It is conceivable that the vertigo caused by verticals (at the edge of the abyss) has a gentle partner in horizontals. A kind of window feeling. When it is very intense, you feel it in your nostrils, your ears, your chest or (in connection with speed) your bottom. The fixed point is not the abyss but the horizon. When I was a child and we went for a drive on Sundays, I would sit in the backseat and imagine—especially in fast curves—that I was riding a bicycle because I was never given one. Hannah Villiger can do it without a bicycle. That’s what I have to think of when I see her photographs of gushing water, swift birds or colliding boccie balls. And there is also the mute, squat airship, suspended in the sky, or the burning palm leaf thrown into the air. Here pleasurable and extremely subtle use is made of the potential of empathy, which in turn makes us aware of our own potential and position as part of a greater whole.

Hannah Villiger’s much enlarged color Polaroids no longer record the vehemence of directly transmitted physical sensations; they have quieted down. “He had teeth like luxury hotels on the beach in Florida and when he closed his mouth, there was a big scar.” (Laurie Anderson) These color photographs, usually one meter square, gradually turn into boxes the longer you look at them. Boxes into which you poke your head very, very slowly without noticing, because the pull is so gentle. And damp fog, pointed palm leaves, skin or gazes brush against us, passing by. But there are also pictures whose energy is directed outwards, pictures that radiate, so that we already notice from afar that we are being kept at bay. These are the cold pictures, like the eye with a razor-sharp gaze. Once you have stood in front of them, you know that the format of these photographs is incontestable.
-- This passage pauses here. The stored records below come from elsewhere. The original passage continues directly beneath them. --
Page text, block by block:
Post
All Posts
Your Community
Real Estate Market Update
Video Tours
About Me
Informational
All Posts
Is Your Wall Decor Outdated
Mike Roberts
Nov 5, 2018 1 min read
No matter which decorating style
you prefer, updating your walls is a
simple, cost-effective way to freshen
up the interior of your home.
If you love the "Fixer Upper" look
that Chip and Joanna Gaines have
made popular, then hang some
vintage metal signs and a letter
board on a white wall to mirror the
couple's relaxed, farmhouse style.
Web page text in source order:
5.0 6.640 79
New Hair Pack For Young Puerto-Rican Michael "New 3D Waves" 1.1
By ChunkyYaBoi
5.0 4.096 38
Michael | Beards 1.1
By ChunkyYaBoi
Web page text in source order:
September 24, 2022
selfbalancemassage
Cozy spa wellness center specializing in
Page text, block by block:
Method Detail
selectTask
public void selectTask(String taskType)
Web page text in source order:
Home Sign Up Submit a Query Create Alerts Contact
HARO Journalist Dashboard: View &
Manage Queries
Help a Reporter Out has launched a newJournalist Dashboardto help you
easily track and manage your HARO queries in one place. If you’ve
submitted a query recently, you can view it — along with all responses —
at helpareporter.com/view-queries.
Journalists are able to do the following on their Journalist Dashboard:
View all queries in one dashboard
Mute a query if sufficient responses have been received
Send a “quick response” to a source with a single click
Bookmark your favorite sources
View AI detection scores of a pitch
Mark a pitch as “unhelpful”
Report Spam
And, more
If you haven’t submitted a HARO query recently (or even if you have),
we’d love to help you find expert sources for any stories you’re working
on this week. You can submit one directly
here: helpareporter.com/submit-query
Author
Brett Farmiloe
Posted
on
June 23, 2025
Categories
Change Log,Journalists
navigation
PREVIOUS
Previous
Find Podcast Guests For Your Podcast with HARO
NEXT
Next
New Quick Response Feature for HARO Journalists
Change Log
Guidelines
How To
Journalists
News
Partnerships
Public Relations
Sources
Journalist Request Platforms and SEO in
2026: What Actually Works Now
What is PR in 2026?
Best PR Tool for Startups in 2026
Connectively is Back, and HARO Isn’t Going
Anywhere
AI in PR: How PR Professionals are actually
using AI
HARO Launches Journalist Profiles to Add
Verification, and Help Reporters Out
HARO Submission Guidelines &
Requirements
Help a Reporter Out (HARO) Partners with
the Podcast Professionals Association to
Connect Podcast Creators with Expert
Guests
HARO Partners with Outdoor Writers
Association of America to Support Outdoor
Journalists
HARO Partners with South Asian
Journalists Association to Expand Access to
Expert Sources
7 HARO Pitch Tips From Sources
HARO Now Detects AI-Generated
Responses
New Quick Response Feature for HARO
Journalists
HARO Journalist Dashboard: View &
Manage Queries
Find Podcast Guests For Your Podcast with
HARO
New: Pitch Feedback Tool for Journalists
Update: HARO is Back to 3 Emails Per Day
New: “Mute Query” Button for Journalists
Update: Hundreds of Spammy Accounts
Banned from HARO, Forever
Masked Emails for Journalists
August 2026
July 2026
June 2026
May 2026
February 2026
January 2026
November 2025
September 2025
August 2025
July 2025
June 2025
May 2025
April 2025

Sometimes the subject matter of a picture ignites feelings; other times it is a vessel or a catchment for them. In memory such distinctions are often utterly irrelevant. For this reason, Hannah Villiger’s wooden or plexiglas objects crop up again in her photo works. Is Hannah Villiger the fog creeping around the mountain, or is the fog enveloping her? Movement back and forth, sudden clashes and leaps, simultaneous flowing and flying flit through Hannah Villiger’s work until a compact whole emerges—like her name HANNAH…


Translation: Catherine Schelbert 

This article was first published in: Exh. cat. Künstler aus Basel. Basel: Kunsthalle Basel, 1981, n.p.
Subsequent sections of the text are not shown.